11.5 The outputs of the ML API
There are several different types of the outputs of the ML API. First the ML API outputs some information about the learning settings. Those information will be printed in the Messages Window of the GATE GUI and also into the log file “logFileForNLPLearning.save”. The amount of the information displayed can be set via the VERBORSITY parameter in the XML configuration file. The main output of the learning system are the results of the ML API, which are different for different usage modes. In training mode the system produce the learned models. In applicaiton mode it annotates the documents using the learned model. In the evaluation mode it displays the evaluation results. Finally in ProduceFeatureFilesOnly mode it produces several feature files for the current corpus. In the following we explain the outputs for different learning modes, respectively.

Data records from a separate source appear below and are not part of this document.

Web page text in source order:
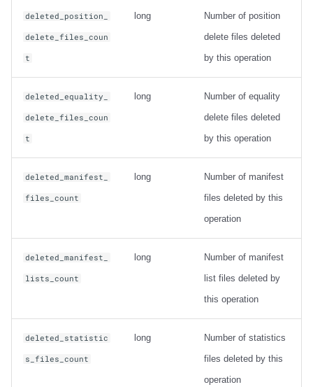
deleted_position_
delete_files_coun
t
long
Number of position
delete files deleted
by this operation
deleted_equality_
delete_files_coun
t
long
Number of equality
delete files deleted
by this operation
deleted_manifest_
files_count
long
Number of manifest
files deleted by this
operation
deleted_manifest_
lists_count
long
Number of manifest
list files deleted by
this operation
deleted_statistic
s_files_count
long
Number of statistics
files deleted by this
operation
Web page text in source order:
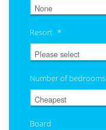
Resort *
Number of bedrooms
Board
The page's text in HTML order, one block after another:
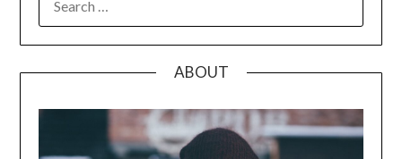
FOR:
ABOUT
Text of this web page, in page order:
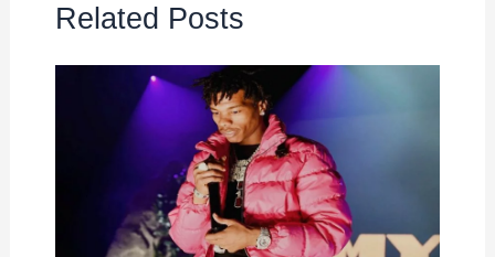
Related Posts
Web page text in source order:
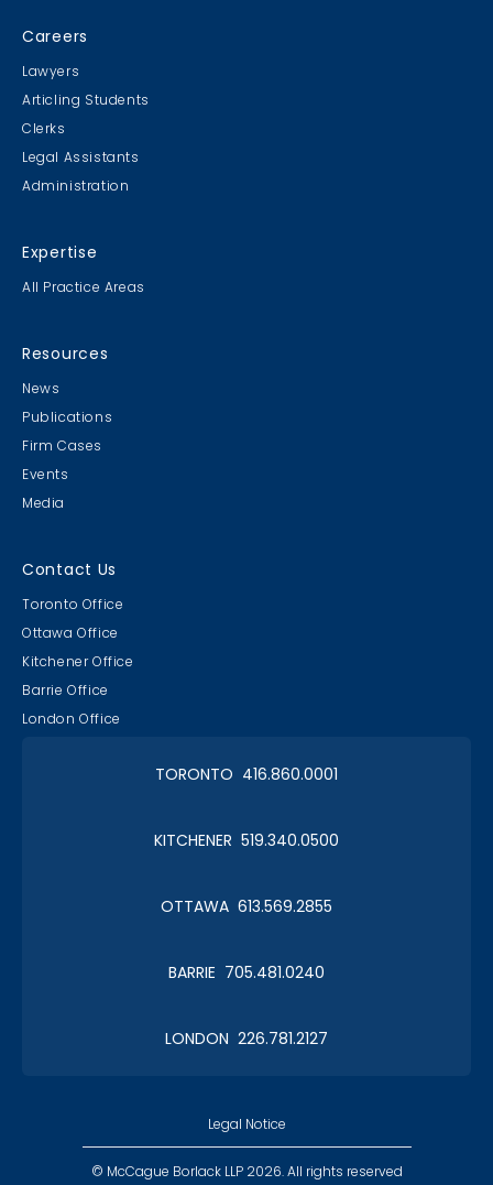
Careers
Lawyers
Articling Students
Clerks
Legal Assistants
Administration
Expertise
All Practice Areas
Resources
News
Publications
Firm Cases
Events
Media
Contact Us
Toronto Office
Ottawa Office
Kitchener Office
Barrie Office
London Office
TORONTO 416.860.0001
KITCHENER 519.340.0500
OTTAWA 613.569.2855
BARRIE 705.481.0240
LONDON 226.781.2127
Legal Notice
© McCague Borlack LLP 2026. All rights reserved
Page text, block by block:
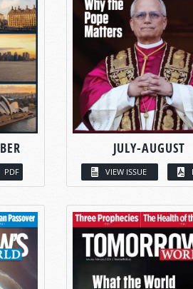
PDF
JULY-AUGUST
VIEW ISSUE
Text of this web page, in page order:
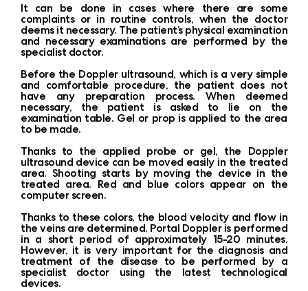
It can be done in cases where there are some
complaints or in routine controls, when the doctor
deems it necessary. The patient’s physical examination
and necessary examinations are performed by the
specialist doctor.
Before the Doppler ultrasound, which is a very simple
and comfortable procedure, the patient does not
have any preparation process. When deemed
necessary, the patient is asked to lie on the
examination table. Gel or prop is applied to the area
to be made.
Thanks to the applied probe or gel, the Doppler
ultrasound device can be moved easily in the treated
area. Shooting starts by moving the device in the
treated area. Red and blue colors appear on the
computer screen.
Thanks to these colors, the blood velocity and flow in
the veins are determined. Portal Doppler is performed
in a short period of approximately 15-20 minutes.
However, it is very important for the diagnosis and
treatment of the disease to be performed by a
specialist doctor using the latest technological
devices.
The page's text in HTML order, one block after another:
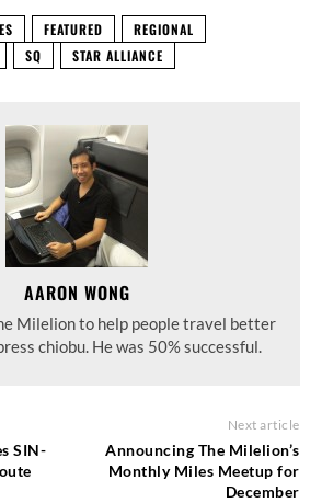
FEATURED
REGIONAL
SQ STAR ALLIANCE
AARON WONG
Milelion to help people travel better
chiobu. He was 50% successful.
SIN-
Next article
Announcing The Milelion’s
Monthly Miles Meetup for
December
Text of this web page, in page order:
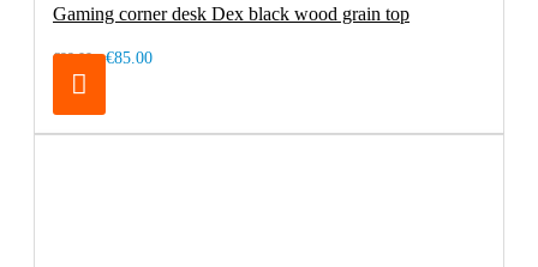
Gaming corner desk Dex black wood grain top
€99.00 €85.00
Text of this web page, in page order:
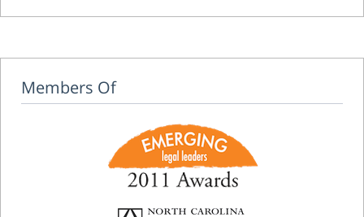
Members Of
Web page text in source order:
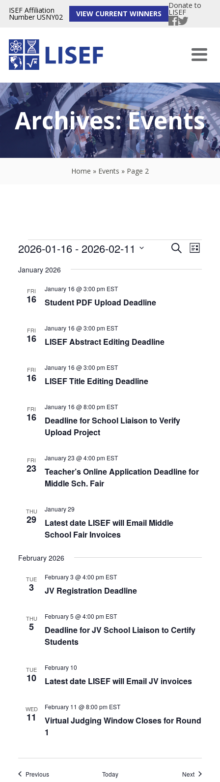
ISEF Affiliation
Number USNY02 VIEW CURRENT WINNERS
Donate to
LISEF
Archives:Events
Home » Events » Page 2
Events
Events
Search
Views
SearchEvent
Views
List
2026-01-16 - 2026-02-11
date.
January 2026
FRI
16 Student PDF Upload Deadline
January 16 @ 3:00 pm EST
FRI
16 LISEF Abstract Editing Deadline
January 16 @ 3:00 pm EST
FRI
16 LISEF Title Editing Deadline
January 16 @ 3:00 pm EST
FRI
16
Deadline for School Liaison to Verify
Upload Project
January 16 @ 8:00 pm EST
FRI
23
Teacher’s Online Application Deadline for
Middle Sch. Fair
January 23 @ 4:00 pm EST
THU
29
Latest date LISEF will Email Middle
School Fair Invoices
January 29
February 2026
TUE
3 JV Registration Deadline
February 3 @ 4:00 pm EST
THU
5
Deadline for JV School Liaison to Certify
Students
February 5 @ 4:00 pm EST
TUE
10 Latest date LISEF will Email JV invoices
February 10
WED
11
Virtual Judging Window Closes for Round
1
February 11 @ 8:00 pm EST
PreviousEvents Today NextEvents

Note that all the files produced by the ML API, including the log file, are in the sub-directory “savedFiles” of the working directory where the XML configuration file is in.
11.5.1 Training results
When the ML API is in the training mode, its main output is the learned model stored in one file named “learnedModels.save”. For the SVM, the learned model file is a text file. For the learning algorithms implemented in Weka, the model file is a binary file. The output also includes the feature files described in subsection 11.5.4.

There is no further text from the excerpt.